Portobello was indeed a Southern mansion; from the pavilion walk he stood looking at the house, with its white columns among the leaves. Mrs. Bedford had received him walking under the trees of the avenue, and contrived not to invite him indoors, thinking that, though some of the valued objects were wrapped in sheets and taken up to the dark attic, it was just as well he should not get a taste for what the house afforded.

“Very fine,” Doctor Blackall repeated, squinting to get the picture of the house, and suddenly looking banal as he did so.

“From over here, perhaps,” she said, guiding him to another spot away from the pavilion and the blood stains that might be there.

“I myself am not an abolitionist. Can the leopard change his spots, can the Ethiopian change his skin?” Doctor Blackall said, stepping lightly along and pointing with his small hand. “This is the alba plena, this camellia, but I have always been a Union man. I learn that many of the planters in this country were also Union men. Unfortunately now they are solidly against us. It may be the price of ultimate peace, we must accept it.”

“That,” Mrs. Bedford replied, smiling, “that’s what my father said about Andrew Jackson’s campaign.” Doctor Blackall gave his polite social laugh, but stopped when his eye met hers, which seemed to say, “What do you know about it?”

She excused herself to go into the house for a basket and shears; and Valette, who had been keeping a lookout from between the library curtains, came darting to her. Valette should go at once and tell the Yankee soldier that he was proceeding to Natchez with the Yankee doctor; to steal out by the kitchen and through the orchard and wait at the gate for Doctor Blackall. And not to let him or anybody else know about being here in this house. To pretend he was coming along by the road. “And tell him to drink all the milk he can get for a while, what cows haven’t been driven off or killed, and tell him we don’t want to hear of him again, either.”

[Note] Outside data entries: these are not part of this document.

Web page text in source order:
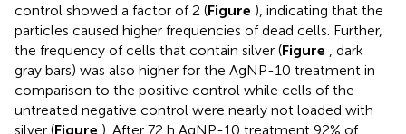
control showed a factor of 2 (Figure ), indicating that the
particles caused higher frequencies of dead cells. Further,
the frequency of cells that contain silver (Figure , dark
gray bars) was also higher for the AgNP-10 treatment in
comparison to the positive control while cells of the
untreated negative control were nearly not loaded with
silver (Figure ). After 72 h AgNP-10 treatment 92% of
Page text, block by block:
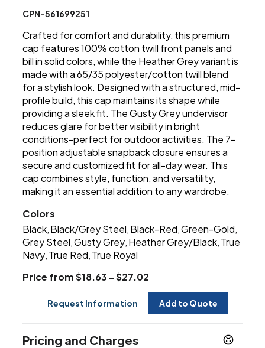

The tall, high-shouldered figure of the doctor could be seen strolling up and down before the statues of the four continents. He no longer spoke of politics or sections when she joined him, but praised the quiet at Portobello. “Peace, what peace reigns out here! Like a retreat,” he said, in an affected tone.

“Andrew Marvel’s line, ‘like a green thought in a green shade,’ ” she said.

She smiled because she saw for two seconds a flash of the good doctor himself standing upon a horse with a rope on his neck; and because, also, he was lauding the quiet of Portobello to a woman whose ears were still full of curses and moans and horses in the dark.

“I must confess,” he went on, “that being constantly surrounded by sick and wounded men is hardly the ideal life. It’s more tedious at a hospital than all the times I’ve been on battlefields with wounded men brought in by the score. In a hospital away from the field the men have less stoicism about pain.”

From his tone he might have been asking the difference between camellias. But as he spoke he made a gesture with the left hand, and she noticed for the first time that half the palm with the little and ring fingers was shot away and a long red scar extended to the wrist. She no longer resented the tone he had used about the sick and dying at the hospital. He had won the right to speak of it as he chose. And so she merely said, “Mrs. Prynell tells me she has come to regard you as a friend.”

“I should be most happy to think so,” said the doctor, and again he laughed. This time it did not sound to her so much a polite society laugh, but more that of a man who, like her, felt a sense of futility and despair.

By that time twilight was drawing on, and under the trees at the end of the avenue a new moon hung lightly down the blue sky. She pointed it out. “I always think it’s a pretty little thing, don’t you, Doctor? My chillun love it,” she said, noticing at the same time through the gate palings the shadow of the soldier waiting.